La dissolution par la modification unilatérale des conditions de travail
Me Frédéric Henry, avocat au barreau de Liège
Nature
Sur la base du rapport hiérarchique qui caractérise le contrat de travail, l’employeur dispose du droit, de modifier unilatéralement les conditions de travail du travailleur (ius variandi) (voy. par ailleurs notre section consacrée à la problématique).
Lorsque l’employeur dépasse manifestement le ius variendi dont il dispose en modifiant de manière importante les conditions de travail d’un travailleur, ce dernier dispose du droit d’invoquer un acte équipollent à rupture et de constater la rupture des relations de travail.
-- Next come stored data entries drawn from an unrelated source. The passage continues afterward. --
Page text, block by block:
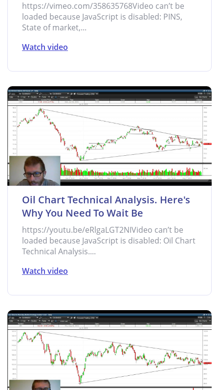
https://vimeo.com/358635768Video can’t be
loaded because JavaScript is disabled: PINS,
State of market,...
Watch video
Oil Chart Technical Analysis. Here's
Why You Need To Wait Be
https://youtu.be/eRlgaLGT2NIVideo can’t be
loaded because JavaScript is disabled: Oil Chart
Technical Analysis....
Watch video
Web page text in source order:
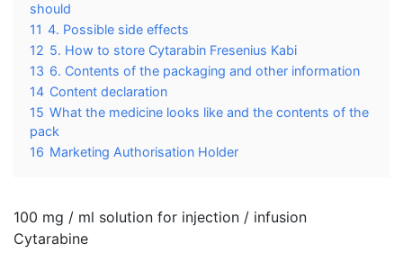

Il n’est alors pas nécessaire, pour le travailleur, de démontrer que l’employeur avait la volonté de mettre fin au contrat de travail.
Conditions
Il est question de modification unilatérale d’un élément essentiel du contrat de travail permettant à un travailleur d’invoquer la rupture immédiate du contrat de travail ensuite d’un acte équipollent à rupture lorsque la modification des conditions de travail est :
- Certaine et effective : ainsi, une modification qui n’est pas encore effective ne peut servir de fondement à un acte équipollent à rupture sauf si la modification fait l’objet d’une annonce ferme et irrévocable de la part de l’employeur. La Cour de Cassation considère qu’une modification temporaire peut également suffire à entrainer la dissolution du contrat de travail.
- Unilatérale : Il n’y a en effet pas acte équipollent à rupture si le travailleur accepte, même tacitement (par exemple en exécutant son contrat de travail malgré le changement des conditions de travail durant une certaine période de temps), la modification de ses conditions de travail.
- Porte sur un élément essentiel du contrat de travail : la modification d’un élément accessoire s’inscrit en effet dans le cadre du ius variendi de l’employeur et est donc autorisée juridiquement. La jurisprudence considère principalement les éléments du contrat de travail suivants comme des éléments essentiels :
- les responsabilités et la position hiérarchique qui sont liées à la fonction du travailleur,
- sa rémunération,
- son horaire,
- son lieu de travail.
- Importante : une légère modification des conditions essentielles (par exemple, du lieu de travail) ne suffisant pas à entrainer un acte équipollent à rupture.
La frontière entre les éléments essentiels et accessoires de même qu’entre les modifications importantes ou limitée est, en pratique, délicate à tracer de sorte qu’il est prudent de consulter la nombreuse jurisprudence relative à l’acte équipollent à rupture avant de se risquer à invoquer une telle rupture.
Contrairement à la règle générale en matière d’obligations, une mise en demeure n’est pas obligatoire avant la constatation de l’acte équipollent à rupture même si, dans la plupart des cas, une telle mise en demeure pourra avoir l’avantage de s’assurer du caractère certain de la modification.
Effets
L’acte équipollent à rupture peut aussi bien être constaté par le travailleur que par l’employeur.
Le constat de rupture entraine la cessation de la relation de travail et, par conséquent, l’extinction de la relation des parties. La partie qui a invoqué la rupture réclamera alors à l’autre, le plus souvent en justice, une indemnité de rupture.
Le juge dispose d’un pouvoir d’appréciation souverain pour déterminer si les conditions de l’acte équipollent à rupture étaient ou non effectivement remplies. Si tel est le cas, la partie coupable de l’acte équipollent à rupture sera condamnée à verser une indemnité compensatoire de préavis à l’autre partie.
Dans la négative, le constat posé à tort par une des parties en fera le responsable de la rupture et donc le débiteur d’une indemnité de rupture.